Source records
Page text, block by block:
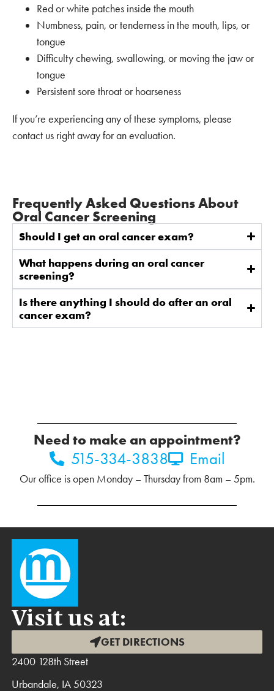
Red or white patches inside the mouth
Numbness, pain, or tenderness in the mouth, lips, or
tongue
Difficulty chewing, swallowing, or moving the jaw or
tongue
Persistent sore throat or hoarseness
If you’re experiencing any of these symptoms, please
contact us right away for an evaluation.
Frequently Asked Questions About
Oral Cancer Screening
Should I get an oral cancer exam?
What happens during an oral cancer
screening?
Is there anything I should do after an oral
cancer exam?
Need to make an appointment?
515-334-3838 Email
Our office is open Monday – Thursday from 8am – 5pm.
Visit us at:
GET DIRECTIONS
2400 128th Street
Urbandale, IA 50323
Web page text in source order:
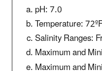
pH: 7.0
Temperature:
Salinity Ranges:
Maximum and
Maximum and
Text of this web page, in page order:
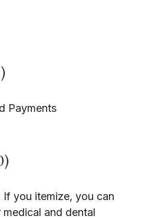
Payments
you itemize, you can
and dental
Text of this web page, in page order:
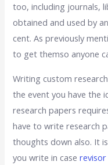
too, including journals,
obtained and used by
cent. As previously
to get themso anyone
Writing custom
the event you have the
research papers
have to write research
thoughts down also. It
you write in case
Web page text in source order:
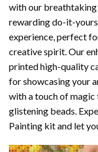
with our breathtaking
rewarding do-it-
experience, perfect
creative spirit. Our
printed high-quality
for showcasing your
with a touch of magic
glistening beads.
Painting kit and let
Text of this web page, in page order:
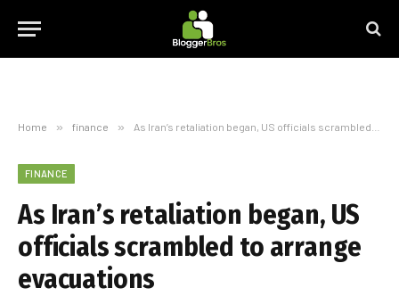
Home » finance » As Iran’s retaliation began, US officials scrambled to arrange evacuations
FINANCE
As Iran’s retaliation began, US
officials scrambled to arrange
evacuations
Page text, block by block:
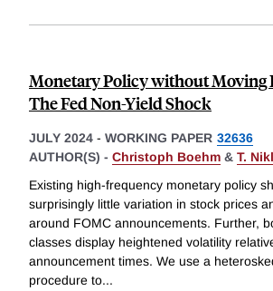
Monetary Policy without Moving
The Fed Non-Yield Shock
JULY 2024 - WORKING PAPER 32636
AUTHOR(S) - Christoph Boehm & T.
Existing high-frequency monetary policy
surprisingly little variation in stock prices
around FOMC announcements. Further,
classes display heightened volatility
announcement times. We use a
procedure to...
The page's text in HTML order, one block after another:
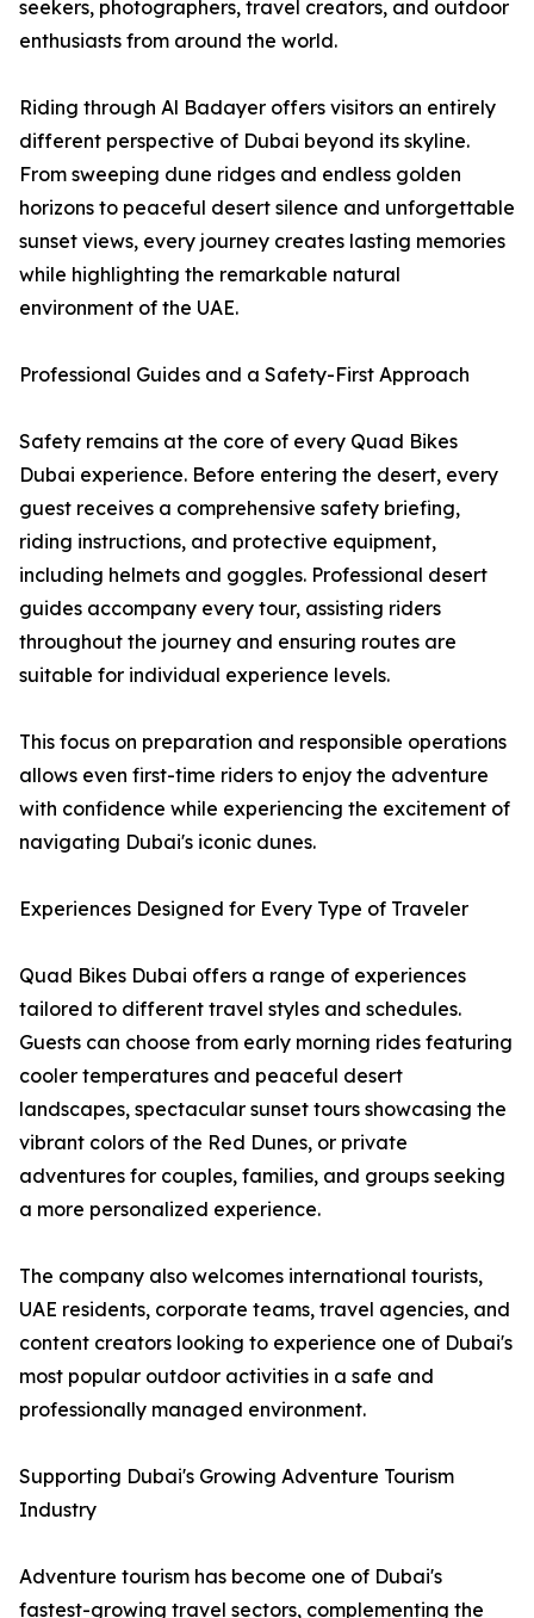
seekers, photographers, travel creators, and outdoor
enthusiasts from around the world.
Riding through Al Badayer offers visitors an entirely
different perspective of Dubai beyond its skyline.
From sweeping dune ridges and endless golden
horizons to peaceful desert silence and unforgettable
sunset views, every journey creates lasting memories
while highlighting the remarkable natural
environment of the UAE.
Professional Guides and a Safety-First Approach
Safety remains at the core of every Quad Bikes
Dubai experience. Before entering the desert, every
guest receives a comprehensive safety briefing,
riding instructions, and protective equipment,
including helmets and goggles. Professional desert
guides accompany every tour, assisting riders
throughout the journey and ensuring routes are
suitable for individual experience levels.
This focus on preparation and responsible operations
allows even first-time riders to enjoy the adventure
with confidence while experiencing the excitement of
navigating Dubai's iconic dunes.
Experiences Designed for Every Type of Traveler
Quad Bikes Dubai offers a range of experiences
tailored to different travel styles and schedules.
Guests can choose from early morning rides featuring
cooler temperatures and peaceful desert
landscapes, spectacular sunset tours showcasing the
vibrant colors of the Red Dunes, or private
adventures for couples, families, and groups seeking
a more personalized experience.
The company also welcomes international tourists,
UAE residents, corporate teams, travel agencies, and
content creators looking to experience one of Dubai's
most popular outdoor activities in a safe and
professionally managed environment.
Supporting Dubai's Growing Adventure Tourism
Industry
Adventure tourism has become one of Dubai's
fastest-growing travel sectors, complementing the
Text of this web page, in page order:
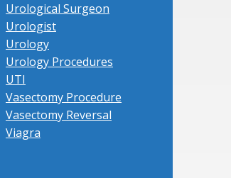
Urological Surgeon
Urologist
Urology
Urology Procedures
UTI
Vasectomy Procedure
Vasectomy Reversal
Viagra
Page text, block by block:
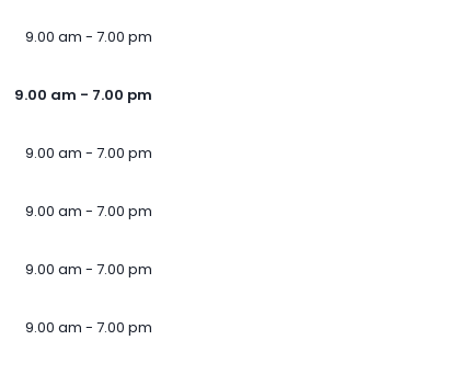
9.00 am - 7.00 pm
9.00 am - 7.00 pm
9.00 am - 7.00 pm
9.00 am - 7.00 pm
9.00 am - 7.00 pm
9.00 am - 7.00 pm
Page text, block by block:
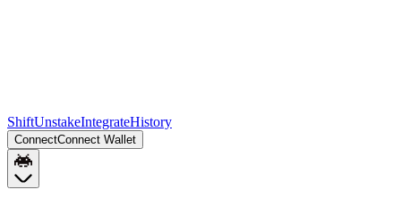
ShiftUnstakeIntegrateHistory
ConnectConnect Wallet
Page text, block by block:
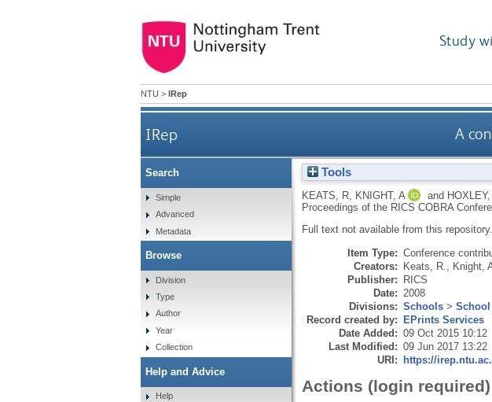
Study
NTU > IRep
IRep A
Tools
KEATS, R, KNIGHT, A and HOXLEY,
Proceedings of the RICS COBRA
Full text not available from this repository.
Item Type: Conference
Creators: Keats, R. Knight,
Publisher: RICS
Date: 2008
Divisions: Schools>
Record created by: EPrints Services
Date Added: 09 Oct 2015 10:12
Last Modified: 09 Jun 2017 13:22
URI: https://
Actions (login required)
Search
Simple
Advanced
Metadata
Browse
Division
Type
Author
Year
Collection
Help and Advice
Help
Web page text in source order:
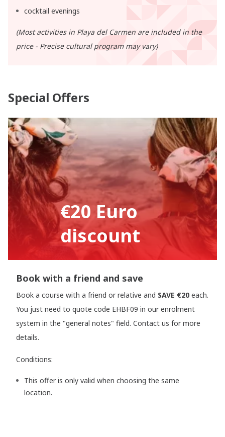
cocktail evenings
(Most activities in Playa del Carmen are included in the
price - Precise cultural program may vary)
Special Offers
€20 Euro
discount
Book with a friend and save
Book a course with a friend or relative and SAVE €20 each.
You just need to quote code EHBF09 in our enrolment
system in the "general notes" field. Contact us for more
details.
Conditions:
This offer is only valid when choosing the same
location.
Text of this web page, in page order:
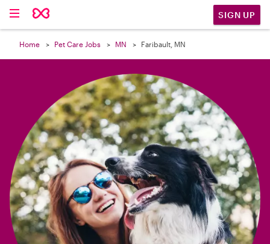
SIGN UP
Home Pet Care Jobs MN Faribault, MN

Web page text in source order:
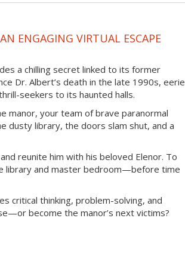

*REQUIRED ACTION*
Copy out each line of the entries that holds "environment".

*TASK OUTPUT*
environment of the UAE.
professionally managed environment.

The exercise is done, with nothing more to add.